National Amphetamine-Type Stimulant Strategy 2008-2011
1.3 Why does Australia need a National Amphetamine-Type Stimulant Strategy?
Increasing productionOver the last 15 years, ATS production and use in Australia have increased and the potency of some ATS has increased. Globally, the production of ATS has similarly increased. As an indication of the rise in domestic production, detections of clandestine laboratories that manufacture ATS increased from 58 in 1996/97 to 390 in 2005/06 (Australian Crime Commission, 2007).

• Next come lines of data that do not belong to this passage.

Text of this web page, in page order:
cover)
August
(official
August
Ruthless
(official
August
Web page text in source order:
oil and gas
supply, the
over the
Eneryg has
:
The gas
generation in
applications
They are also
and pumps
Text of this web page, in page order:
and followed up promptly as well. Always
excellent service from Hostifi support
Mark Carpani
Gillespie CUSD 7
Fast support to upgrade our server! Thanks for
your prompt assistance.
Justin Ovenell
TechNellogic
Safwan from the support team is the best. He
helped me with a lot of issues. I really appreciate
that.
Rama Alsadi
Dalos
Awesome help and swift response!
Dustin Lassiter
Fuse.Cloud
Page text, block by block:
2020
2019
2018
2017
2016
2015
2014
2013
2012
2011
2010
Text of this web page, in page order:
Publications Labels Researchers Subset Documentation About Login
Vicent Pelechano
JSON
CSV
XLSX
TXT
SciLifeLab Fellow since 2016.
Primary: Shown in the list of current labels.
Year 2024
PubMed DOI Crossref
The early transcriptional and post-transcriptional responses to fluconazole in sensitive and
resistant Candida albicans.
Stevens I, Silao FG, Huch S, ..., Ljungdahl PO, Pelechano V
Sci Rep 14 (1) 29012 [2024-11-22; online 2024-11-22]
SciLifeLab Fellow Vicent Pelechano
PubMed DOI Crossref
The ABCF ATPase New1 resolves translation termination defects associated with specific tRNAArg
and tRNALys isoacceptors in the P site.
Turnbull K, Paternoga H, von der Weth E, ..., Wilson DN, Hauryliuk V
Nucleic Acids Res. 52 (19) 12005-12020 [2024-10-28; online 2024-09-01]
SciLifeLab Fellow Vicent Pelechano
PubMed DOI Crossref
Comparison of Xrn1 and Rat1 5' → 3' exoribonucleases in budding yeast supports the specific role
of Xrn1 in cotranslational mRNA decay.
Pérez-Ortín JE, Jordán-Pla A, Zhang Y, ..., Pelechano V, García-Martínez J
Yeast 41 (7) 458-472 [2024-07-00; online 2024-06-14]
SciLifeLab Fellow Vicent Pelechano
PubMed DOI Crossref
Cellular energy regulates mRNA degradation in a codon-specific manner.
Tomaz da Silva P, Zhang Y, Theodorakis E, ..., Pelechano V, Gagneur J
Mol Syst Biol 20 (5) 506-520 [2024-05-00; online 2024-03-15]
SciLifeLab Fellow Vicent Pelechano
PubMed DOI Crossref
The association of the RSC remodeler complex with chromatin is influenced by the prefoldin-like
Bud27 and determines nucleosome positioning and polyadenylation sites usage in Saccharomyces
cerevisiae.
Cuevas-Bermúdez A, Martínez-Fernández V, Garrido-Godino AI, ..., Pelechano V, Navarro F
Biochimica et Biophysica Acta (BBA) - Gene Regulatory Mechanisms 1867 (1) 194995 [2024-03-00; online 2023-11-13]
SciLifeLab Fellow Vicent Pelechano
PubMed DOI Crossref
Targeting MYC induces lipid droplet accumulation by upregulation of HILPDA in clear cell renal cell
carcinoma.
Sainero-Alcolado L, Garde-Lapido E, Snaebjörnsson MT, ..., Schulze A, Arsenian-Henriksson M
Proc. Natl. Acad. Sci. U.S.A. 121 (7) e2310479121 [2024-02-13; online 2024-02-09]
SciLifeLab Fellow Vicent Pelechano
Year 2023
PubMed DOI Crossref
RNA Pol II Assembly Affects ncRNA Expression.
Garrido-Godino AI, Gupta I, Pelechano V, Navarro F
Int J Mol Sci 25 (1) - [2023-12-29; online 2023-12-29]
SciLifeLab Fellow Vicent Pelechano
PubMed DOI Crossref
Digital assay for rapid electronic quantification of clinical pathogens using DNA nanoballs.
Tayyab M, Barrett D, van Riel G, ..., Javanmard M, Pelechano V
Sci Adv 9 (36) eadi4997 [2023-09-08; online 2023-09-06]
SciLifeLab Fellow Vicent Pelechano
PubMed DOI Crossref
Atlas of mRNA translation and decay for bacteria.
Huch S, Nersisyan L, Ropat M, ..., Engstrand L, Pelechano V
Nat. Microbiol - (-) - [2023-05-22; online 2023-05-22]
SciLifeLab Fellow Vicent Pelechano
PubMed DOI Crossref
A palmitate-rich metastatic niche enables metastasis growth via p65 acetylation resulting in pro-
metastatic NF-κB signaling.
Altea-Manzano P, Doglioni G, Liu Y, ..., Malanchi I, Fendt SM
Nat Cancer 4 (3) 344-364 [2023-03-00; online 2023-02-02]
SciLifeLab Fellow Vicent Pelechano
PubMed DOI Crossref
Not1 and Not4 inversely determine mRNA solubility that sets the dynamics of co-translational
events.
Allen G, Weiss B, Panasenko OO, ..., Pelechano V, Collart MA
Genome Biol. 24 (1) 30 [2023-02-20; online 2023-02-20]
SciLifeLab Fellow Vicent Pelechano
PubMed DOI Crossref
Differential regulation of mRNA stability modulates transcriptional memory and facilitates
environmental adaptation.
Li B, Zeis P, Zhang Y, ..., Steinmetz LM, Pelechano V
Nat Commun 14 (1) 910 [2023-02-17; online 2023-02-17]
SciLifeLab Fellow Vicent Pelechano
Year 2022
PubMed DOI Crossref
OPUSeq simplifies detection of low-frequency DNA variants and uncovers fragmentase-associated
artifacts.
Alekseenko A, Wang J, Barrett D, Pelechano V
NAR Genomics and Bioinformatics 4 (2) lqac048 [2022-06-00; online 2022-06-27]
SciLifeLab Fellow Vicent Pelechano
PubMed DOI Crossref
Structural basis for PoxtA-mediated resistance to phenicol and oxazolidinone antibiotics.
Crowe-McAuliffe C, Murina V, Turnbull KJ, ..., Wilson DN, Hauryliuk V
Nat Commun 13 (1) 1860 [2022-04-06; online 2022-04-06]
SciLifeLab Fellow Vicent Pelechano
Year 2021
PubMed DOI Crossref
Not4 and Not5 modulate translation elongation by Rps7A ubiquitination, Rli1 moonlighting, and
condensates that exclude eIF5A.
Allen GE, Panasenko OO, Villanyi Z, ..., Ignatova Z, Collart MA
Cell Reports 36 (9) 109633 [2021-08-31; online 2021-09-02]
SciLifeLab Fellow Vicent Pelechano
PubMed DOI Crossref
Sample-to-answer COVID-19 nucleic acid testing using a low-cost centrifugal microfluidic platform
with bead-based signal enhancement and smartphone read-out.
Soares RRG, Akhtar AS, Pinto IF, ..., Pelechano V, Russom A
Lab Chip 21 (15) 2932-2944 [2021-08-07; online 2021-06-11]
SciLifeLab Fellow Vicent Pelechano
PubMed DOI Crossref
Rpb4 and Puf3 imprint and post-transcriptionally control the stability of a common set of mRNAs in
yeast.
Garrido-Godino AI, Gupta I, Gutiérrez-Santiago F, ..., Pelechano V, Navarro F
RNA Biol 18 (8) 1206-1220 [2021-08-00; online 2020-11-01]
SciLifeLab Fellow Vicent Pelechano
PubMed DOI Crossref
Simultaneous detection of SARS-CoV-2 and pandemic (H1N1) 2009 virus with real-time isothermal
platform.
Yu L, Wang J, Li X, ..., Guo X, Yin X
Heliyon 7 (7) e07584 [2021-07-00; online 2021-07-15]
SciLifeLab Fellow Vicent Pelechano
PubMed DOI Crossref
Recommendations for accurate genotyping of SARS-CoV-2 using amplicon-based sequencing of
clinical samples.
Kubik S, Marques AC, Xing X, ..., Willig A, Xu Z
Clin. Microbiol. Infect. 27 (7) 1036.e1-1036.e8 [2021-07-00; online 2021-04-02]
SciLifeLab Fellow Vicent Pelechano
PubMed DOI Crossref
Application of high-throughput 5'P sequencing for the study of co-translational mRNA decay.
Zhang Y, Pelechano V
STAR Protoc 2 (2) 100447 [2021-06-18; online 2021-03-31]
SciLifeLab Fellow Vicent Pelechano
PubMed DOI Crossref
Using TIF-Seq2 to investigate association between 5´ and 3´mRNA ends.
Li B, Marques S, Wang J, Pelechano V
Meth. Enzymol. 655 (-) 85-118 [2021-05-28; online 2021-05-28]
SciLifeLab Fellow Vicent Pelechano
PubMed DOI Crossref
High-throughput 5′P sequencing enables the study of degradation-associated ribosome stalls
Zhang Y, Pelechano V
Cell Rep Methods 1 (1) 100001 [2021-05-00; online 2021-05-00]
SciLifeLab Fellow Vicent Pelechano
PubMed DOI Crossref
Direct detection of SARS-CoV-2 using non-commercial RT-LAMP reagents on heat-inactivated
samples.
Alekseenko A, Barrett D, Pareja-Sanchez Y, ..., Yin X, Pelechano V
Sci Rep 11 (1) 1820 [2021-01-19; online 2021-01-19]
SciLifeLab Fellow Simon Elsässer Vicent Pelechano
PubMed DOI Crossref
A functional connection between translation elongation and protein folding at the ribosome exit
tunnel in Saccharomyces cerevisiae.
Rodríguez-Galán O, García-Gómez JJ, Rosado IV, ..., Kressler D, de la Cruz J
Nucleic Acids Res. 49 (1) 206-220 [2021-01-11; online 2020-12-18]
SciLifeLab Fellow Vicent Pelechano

Prevalence and patterns of useAfter cannabis, ATS are the second most commonly used illicit drugs in Australia. According to the 2004 National Drug Strategy Household Survey (NDSHS), 9.1% of the general population aged 14 years or older has tried meth/amphetamine and 3.2% have used it in the previous 12 months (Australian Institute of Health and Welfare, 2005). Lifetime use of ecstasy was lower, reported by 7.5% of the population, while recent use was comparable to meth/amphetamine, at 3.4%. These figures translate to approximately 1.5 million Australians having used meth/amphetamine at some time in their life (approximately 530,000 used in the past 12 months). Approximately 1.2 million Australians have used ecstasy at some time in their life (approximately 560,000 had used in the past 12 months). ATS are used by a wide variety of people in Australia within different contexts. As with most other classes of drugs, ATS use is more common among males and most prevalent in the 20-29 year age group (Australian Institute of Health and Welfare, 2005).
Patterns of use extend from those who use occasionally (e.g., an occasional weekend) to more regular use. Regular users represent the minority, with the majority of ATS consumers using occasionally. For example, the 2004 NDSHS identified 0.6% of the population, equivalent to 97,000 Australians, who reported use of meth/amphetamine in the last week (compared to approximately half a million who had used at all in the previous 12 months) (Australian Institute of Health and Welfare, 2005). Another report suggested that there are approximately 73,000 people in Australia who are methamphetamine dependent, resulting in a number of problems (McKetin et al., 2005).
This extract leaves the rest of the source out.